Once every line containing "invested" has been counted, report the total for the data and nothing else.

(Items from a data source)
------

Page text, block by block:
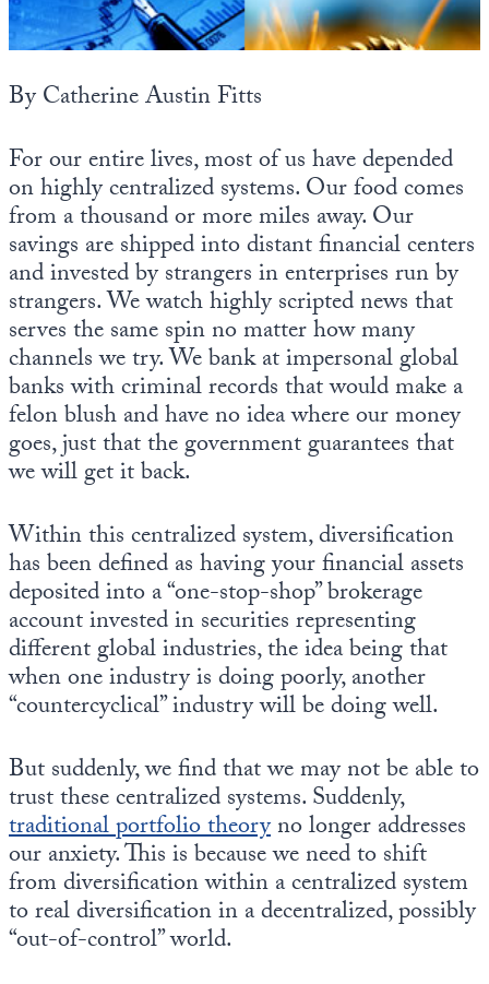
By Catherine Austin Fitts
For our entire lives, most of us have depended
on highly centralized systems. Our food comes
from a thousand or more miles away. Our
savings are shipped into distant financial centers
and invested by strangers in enterprises run by
strangers. We watch highly scripted news that
serves the same spin no matter how many
channels we try. We bank at impersonal global
banks with criminal records that would make a
felon blush and have no idea where our money
goes, just that the government guarantees that
we will get it back.
Within this centralized system, diversification
has been defined as having your financial assets
deposited into a “one-stop-shop” brokerage
account invested in securities representing
different global industries, the idea being that
when one industry is doing poorly, another
“countercyclical” industry will be doing well.
But suddenly, we find that we may not be able to
trust these centralized systems. Suddenly,
traditional portfolio theoryno longer addresses
our anxiety. This is because we need to shift
from diversification within a centralized system
to real diversification in a decentralized, possibly
“out-of-control” world.
State Leader Briefings
Food
Future Science
Health
Metanoia
Solutions
Spiritual Science
Wellness
Via
Financial Markets
Dillon Read
Newsletter Archive

------

ANSWER TO THE PROBLEM:
2